Local entropy of grayscale image

J = entropyfilt (I) returns the array J, where each output pixel contains the entropy value of the 9-by-9 neighborhood around the corresponding pixel in the input image I. “I” can have any dimension. If “I” has more than two dimensions, entropyfilt treats it as a multidimensional grayscale image and not as a true color (RGB) image. The output image J is the same size as the input image I. For pixels on the borders of I, entropyfilt uses symmetric padding. In symmetric padding, the values of padding pixels are a mirror reflection of the border pixels in I. J = entropyfilt (I, NHOOD) performs entropy filtering of the input image I where specify the neighborhood in NHOOD. NHOOD is a multidimensional array of zeros and ones where the nonzero elements specify the neighbors.
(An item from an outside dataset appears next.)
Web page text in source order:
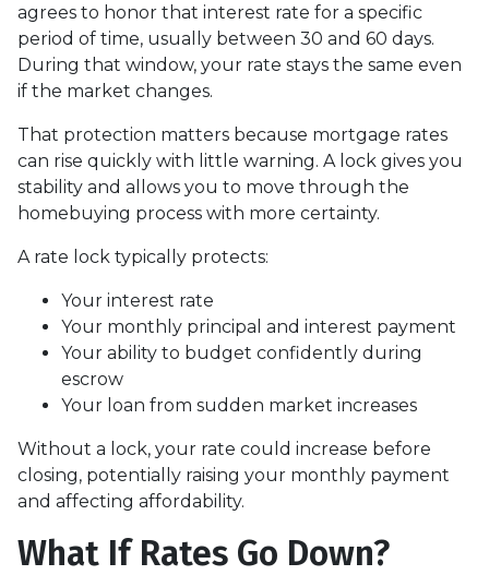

NHOOD's size must be odd in each dimension. By default, entropyfilt uses the neighborhood true (9). Entropyfilt determines the center element of the neighborhood by floor ((size (NHOOD)+1)/2). The entropyfilt functions operate by defining a neighborhood around the pixel of interest and calculating the statistic for the neighborhood to determine the pixel value in the output image. The entropyfilt function calculates the entropy of the neighborhood and assigns that value to the output pixel. Note that, by default, the entropyfilt function defines a 9-by-9 neighborhood around the pixel of interest. To calculate the entropy of an entire image, use the following entropy function.

Entropy= - sum(pi*log2 pi)
Where pi is the probability that the difference between 2 adjacent pixels is equal to i, and Log2 is the base 2 logarithm.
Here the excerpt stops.